The words code instructions for arranging amino acids, the basic units of proteins. The sequence “GGT” codes the amino acid glycine, for example, while the “UAA” codon tells cellular machinery to stop adding to a nascent protein.

Put together, the findings yielded something of a Rosetta Stone for genetics, bridging the divide between molecular instructions and the machinery they build.
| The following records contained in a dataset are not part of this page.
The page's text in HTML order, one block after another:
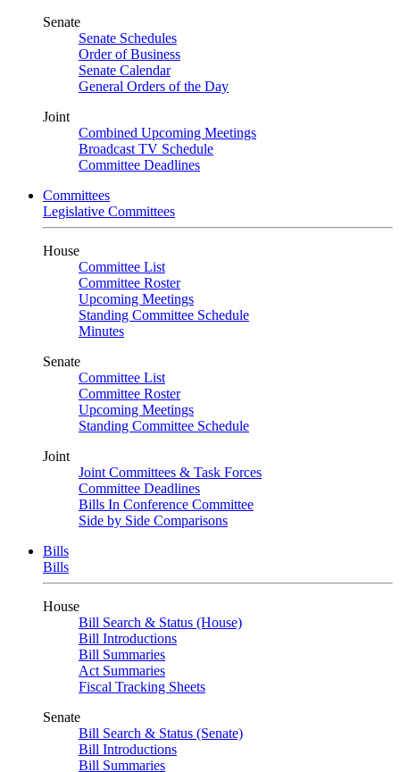
Senate
Senate Schedules
Order of Business
Senate Calendar
General Orders of the Day
Joint
Combined Upcoming Meetings
Broadcast TV Schedule
Committee Deadlines
Committees
Legislative Committees
House
Committee List
Committee Roster
Upcoming Meetings
Standing Committee Schedule
Minutes
Senate
Committee List
Committee Roster
Upcoming Meetings
Standing Committee Schedule
Joint
Joint Committees & Task Forces
Committee Deadlines
Bills In Conference Committee
Side by Side Comparisons
Bills
Bills
House
Bill Search & Status (House)
Bill Introductions
Bill Summaries
Act Summaries
Fiscal Tracking Sheets
Senate
Bill Search & Status (Senate)
Bill Introductions
Bill Summaries
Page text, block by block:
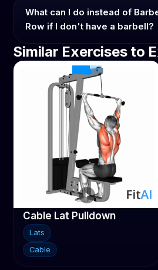
What can I do instead of
Row if I don't have a barbell?
Similar Exercises to
Cable Lat Pulldown
Lats
Cable
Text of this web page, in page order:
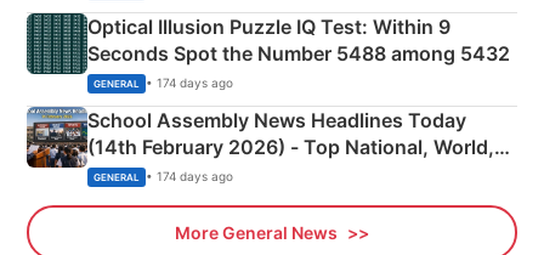
Optical Illusion Puzzle IQ Test: Within 9
Seconds Spot the Number 5488 among 5432
GENERAL • 174 days ago
School Assembly News Headlines Today
(14th February 2026) - Top National, World,
Sports, Business News Updates
GENERAL • 174 days ago
More General News
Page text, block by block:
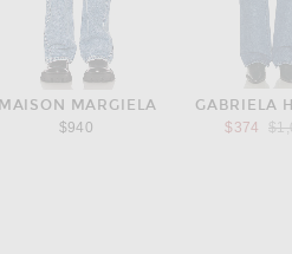
MAISON MARGIELA
$940
GABRIELA
$374
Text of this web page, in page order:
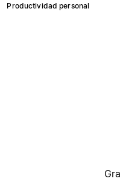
Productividad personal
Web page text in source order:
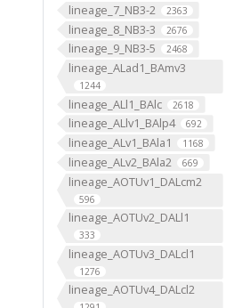
lineage_7_NB3-2 2363
lineage_8_NB3-3 2676
lineage_9_NB3-5 2468
lineage_ALad1_BAmv3
1244
lineage_ALl1_BAlc 2618
lineage_ALlv1_BAlp4 692
lineage_ALv1_BAla1 1168
lineage_ALv2_BAla2 669
lineage_AOTUv1_DALcm2
596
lineage_AOTUv2_DALl1
333
lineage_AOTUv3_DALcl1
1276
lineage_AOTUv4_DALcl2
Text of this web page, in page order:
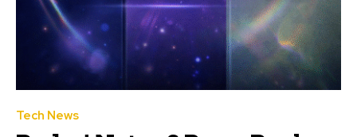
Tech News
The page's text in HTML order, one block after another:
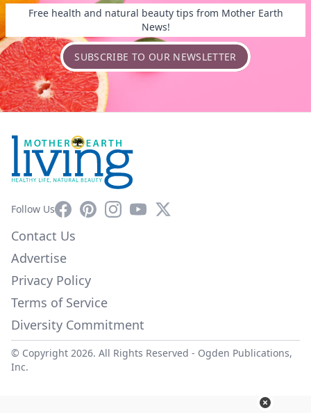
Free health and natural beauty tips from Mother Earth
News!
SUBSCRIBE TO OUR NEWSLETTER
Follow UsFacebookPinterestInstagram
YouTube
X
Contact Us
Advertise
Privacy Policy
Terms of Service
Diversity Commitment
© Copyright 2026. All Rights Reserved - Ogden Publications,
Inc.

A table showing the three-letter RNA codons associated with proteins
National Institutes of Health

Khorana went on to develop a way to make a synthetic gene and then place the lab-made gene in a living bacterium. The tiny engineered organism was a massive leap forward, helping launch the biotechnology sector and blazing a trail for scientists looking to manipulate life at its most fundamental levels, including recent work on editing genomes using the CRISPR/Cas9 system.

Khorana was working across the fields of chemistry, biology, and physics years before interdisciplinary research was common. One of his students, Michael Smith, went on to receive the 1993 Nobel Prize in Chemistry for work on creating artificial mutations in DNA.

Har Gobind Khorana
Apic/Getty Images

Khorana became a US citizen in 1966 and faculty member at MIT in 1970, retiring in 2007.

Despite his accomplishments, Khorana’s friends described him as a modest man who avoided publicity. Nonetheless, he maintained his scientific curiosity until the end. RajBhandary wrote that three days before Khorana died, “I was by his hospital bed and we talked about glucose and the brain.”

Khorana died November 9, 2011, at the age of 89.